Decompose each given F(s) into partial fractions.
[tex]F(s) = \dfrac{s+1}{s(s-1)(s-3)}[/tex]
has partial fraction decomposition
[tex]\dfrac{s+1}{s(s-1)(s-3)} = \dfrac as + \dfrac b{s-1} + \dfrac c{s-3}[/tex]
Combine the rational terms on the right and solve for the coefficients:
[tex]\dfrac{s+1}{s(s-1)(s-3)} = \dfrac{a(s-1)(s-3) + b s(s-3) + c s(s-1)}{s (s-1) (s-3)}[/tex]
[tex]1 = a(s-1)(s-3) + bs(s-3) + c s(s-1)[/tex]
[tex]1 = 3 a + (-4 a - 3 b - c) s + (a + b + c) s^2[/tex]
[tex]\begin{cases}3a=1 \\ -4a-3b-c = 0 \\ a+b+c=0 \end{cases} \implies a=\dfrac13, b=-\dfrac12, c=\dfrac16[/tex]
Then
[tex]F(s) = \dfrac13 \times \dfrac1s - \dfrac12 \times \dfrac1{s-1} + \dfrac16 \times \dfrac1{s-3}[/tex]

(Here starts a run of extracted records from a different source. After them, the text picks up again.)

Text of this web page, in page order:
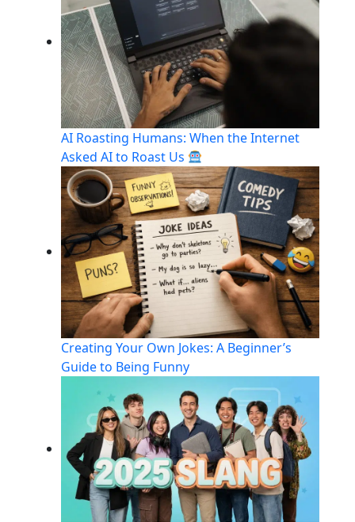
AI Roasting Humans: When the Internet
Asked AI to Roast Us
Creating Your Own Jokes: A Beginner’s
Guide to Being Funny
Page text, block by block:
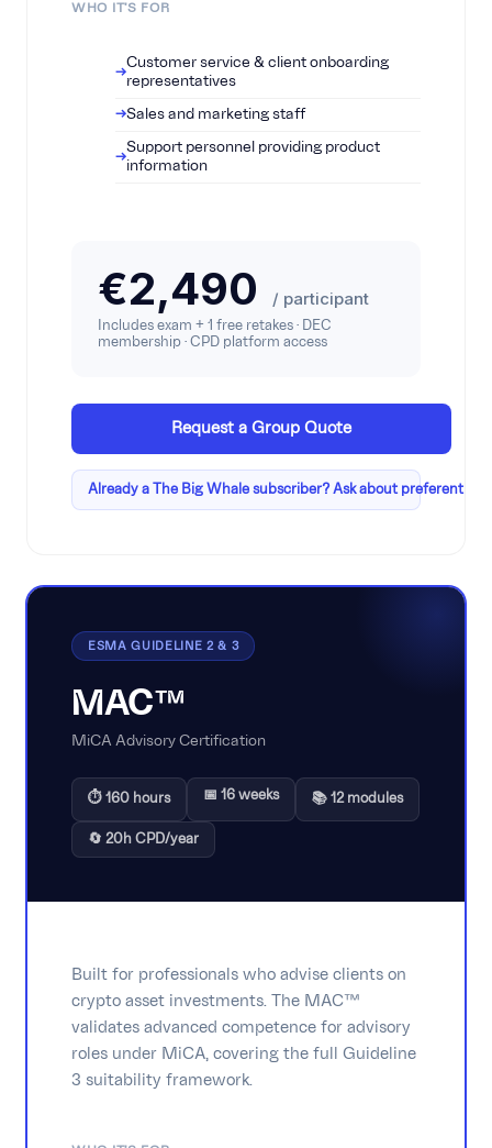
WHO IT'S FOR
Customer service & client onboarding
representatives
Sales and marketing staff
Support personnel providing product
information
€2,490 / participant
Includes exam + 1 free retakes · DEC
membership · CPD platform access
Request a Group Quote
Already a The Big Whale subscriber? Ask about preferential
ESMA GUIDELINE 2 & 3
MAC™
MiCA Advisory Certification
⏱ 160 hours 📅 16 weeks 📚 12 modules
🔄 20h CPD/year
Built for professionals who advise clients on
crypto asset investments. The MAC™
validates advanced competence for advisory
roles under MiCA, covering the full Guideline
3 suitability framework.
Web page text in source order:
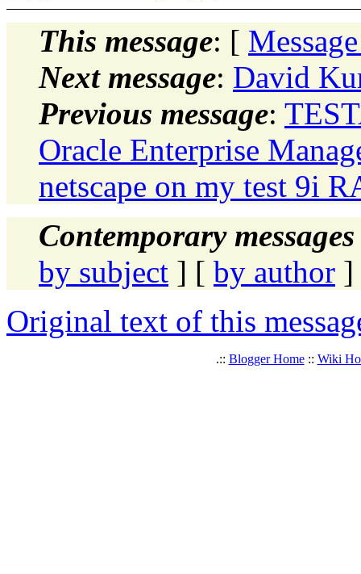
This message: [
Next message: David
Previous message:
Oracle Enterprise
netscape on my test 9i
Contemporary
by subject ] [ by author ]
Original text of this
.:: Blogger Home:: Wiki
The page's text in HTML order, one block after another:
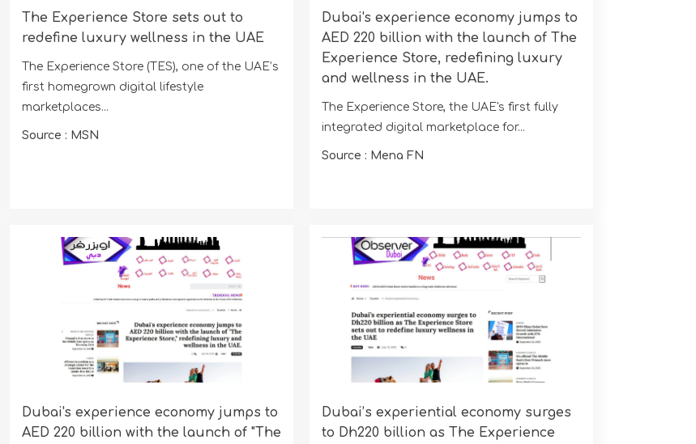
The Experience Store sets out to
redefine luxury wellness in the UAE
The Experience Store (TES), one of the UAE’s
first homegrown digital lifestyle
marketplaces...
Source : MSN
Dubai's experience economy jumps to
AED 220 billion with the launch of The
Experience Store, redefining luxury
and wellness in the UAE.
The Experience Store, the UAE's first fully
integrated digital marketplace for...
Source : Mena FN
Dubai's experience economy jumps to
AED 220 billion with the launch of "The
Dubai’s experiential economy surges
to Dh220 billion as The Experience
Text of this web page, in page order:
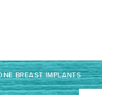
BREAST IMPLANTS
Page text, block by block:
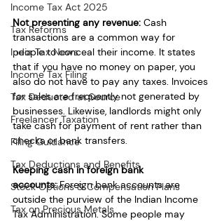
Income Tax Act 2025
Tax Reforms
India Tax News
Income Tax Filing
Tax Deducted at Source
Freelancer Taxation
Filing Guidance
Tax Deductions and Benefits
Stock Options & Compensation Plans
Tax on Precious Metals
Not presenting any revenue: Cash
transactions are a common way for
people to conceal their income. It states
that if you have no money on paper, you
also do not have to pay any taxes. Invoices
for sales are frequently not generated by
businesses. Likewise, landlords might only
take cash for payment of rent rather than
checks or bank transfers.
Keeping cash in foreign bank
accounts: Foreign bank accounts are
outside the purview of the Indian Income
Tax Administration. Some people may
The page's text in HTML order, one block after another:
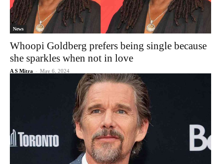
News
Whoopi Goldberg prefers being single because
she sparkles when not in love
A S Mitra - May 6, 2024
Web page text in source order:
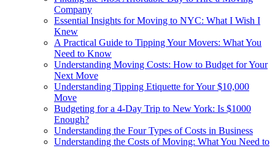
Company
Essential Insights for Moving to NYC: What I Wish I
Knew
A Practical Guide to Tipping Your Movers: What You
Need to Know
Understanding Moving Costs: How to Budget for Your
Next Move
Understanding Tipping Etiquette for Your $10,000
Move
Budgeting for a 4-Day Trip to New York: Is $1000
Enough?
Understanding the Four Types of Costs in Business
Understanding the Costs of Moving: What You Need to
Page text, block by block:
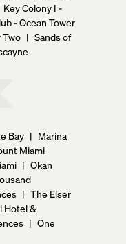
Key Colony I -
- Ocean Tower
Two | Sands of
Bay | Marina
Miami
| Okan
| The Elser
Hotel &
| One
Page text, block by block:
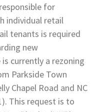
for
individual retail
tenants is required
new
currently a rezoning
Parkside Town
Chapel Road and NC
This request is to

Using the frequency-shifting property, the inverse transform is
[tex]\boxed{f(t) = \dfrac13 - \dfrac{e^t}2 + \dfrac{e^{3t}}6}[/tex]
The other transform can be dealt with in the same manner.
[tex]F(s) = \dfrac1{(s-1)(s-2)(s-3)} = \dfrac a{s-1} + \dfrac b{s-2} + \dfrac c{s-3}[/tex]
[tex]\implies 1 = a(s-2)(s-3) + b(s-1)(s-3) + c(s-1)(s-2)[/tex]
[tex]\implies 1 = 6 a + 3 b + 2 c + (-5 a - 4 b - 3 c) s + (a + b + c) s^2[/tex]
[tex]\implies \begin{cases}6 a + 3 b + 2 c=1 \\ -5a-4b-3c = 0 \\ a+b+c=0\end{cases} \implies a=\dfrac12, b=-1, c=\dfrac12[/tex]
[tex]\implies F(s) = \dfrac12 \times \dfrac1{s-1} - \dfrac1{s-2} + \dfrac12 \times \dfrac1{s-3}[/tex]
[tex]\implies \boxed{f(t) = \dfrac{e^t}2 - e^{2t} + \dfrac{e^{3t}}2}[/tex]